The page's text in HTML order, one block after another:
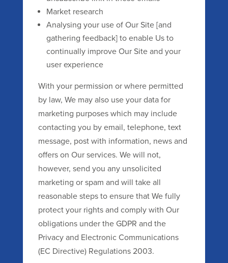
Market research
Analysing your use of Our Site [and
gathering feedback] to enable Us to
continually improve Our Site and your
user experience
With your permission or where permitted
by law, We may also use your data for
marketing purposes which may include
contacting you by email, telephone, text
message, post with information, news and
offers on Our services. We will not,
however, send you any unsolicited
marketing or spam and will take all
reasonable steps to ensure that We fully
protect your rights and comply with Our
obligations under the GDPR and the
Privacy and Electronic Communications
(EC Directive) Regulations 2003.
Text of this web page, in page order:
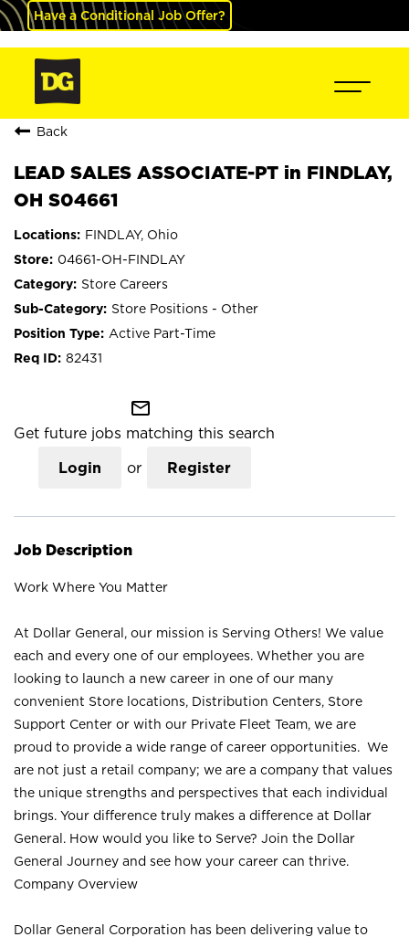
Have a Conditional Job Offer?
Back
LEAD SALES ASSOCIATE-PT in FINDLAY,
OH S04661
FINDLAY, Ohio
04661-OH-FINDLAY
Store Careers
Store Positions - Other
Active Part-Time
82431
mail_outline
Get future jobs matching this search
Login or Register
Job Description
Work Where You Matter
At Dollar General, our mission is Serving Others! We value
each and every one of our employees. Whether you are
looking to launch a new career in one of our many
convenient Store locations, Distribution Centers, Store
Support Center or with our Private Fleet Team, we are
proud to provide a wide range of career opportunities. We
are not just a retail company; we are a company that values
the unique strengths and perspectives that each individual
brings. Your difference truly makes a difference at Dollar
General. How would you like to Serve? Join the Dollar
General Journey and see how your career can thrive.
Company Overview
Dollar General Corporation has been delivering value to
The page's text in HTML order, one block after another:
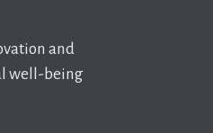
and
well-being
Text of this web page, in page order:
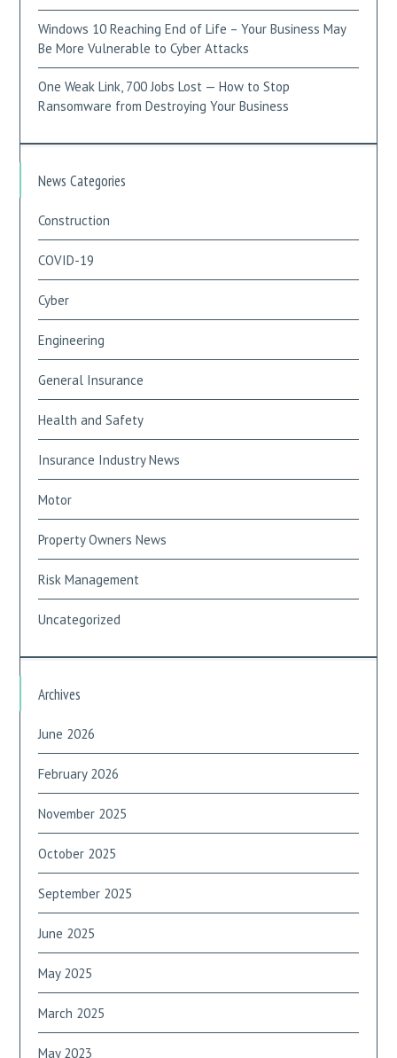
Windows 10 Reaching End of Life – Your Business May
Be More Vulnerable to Cyber Attacks
One Weak Link, 700 Jobs Lost — How to Stop
Ransomware from Destroying Your Business
News Categories
Construction
COVID-19
Cyber
Engineering
General Insurance
Health and Safety
Insurance Industry News
Motor
Property Owners News
Risk Management
Uncategorized
Archives
June 2026
February 2026
November 2025
October 2025
September 2025
June 2025
May 2025
March 2025
May 2023
──────────────────────────────
Only the lines from the one containing "brings. Your difference" through the last line of the entries above should be copied, exactly as they are and without the pictures.

Finished exercise:
brings. Your difference truly makes a difference at Dollar
General. How would you like to Serve? Join the Dollar
General Journey and see how your career can thrive.
Company Overview
Dollar General Corporation has been delivering value to
The page's text in HTML order, one block after another:
and
well-being
Text of this web page, in page order:
Windows 10 Reaching End of Life – Your Business May
Be More Vulnerable to Cyber Attacks
One Weak Link, 700 Jobs Lost — How to Stop
Ransomware from Destroying Your Business
News Categories
Construction
COVID-19
Cyber
Engineering
General Insurance
Health and Safety
Insurance Industry News
Motor
Property Owners News
Risk Management
Uncategorized
Archives
June 2026
February 2026
November 2025
October 2025
September 2025
June 2025
May 2025
March 2025
May 2023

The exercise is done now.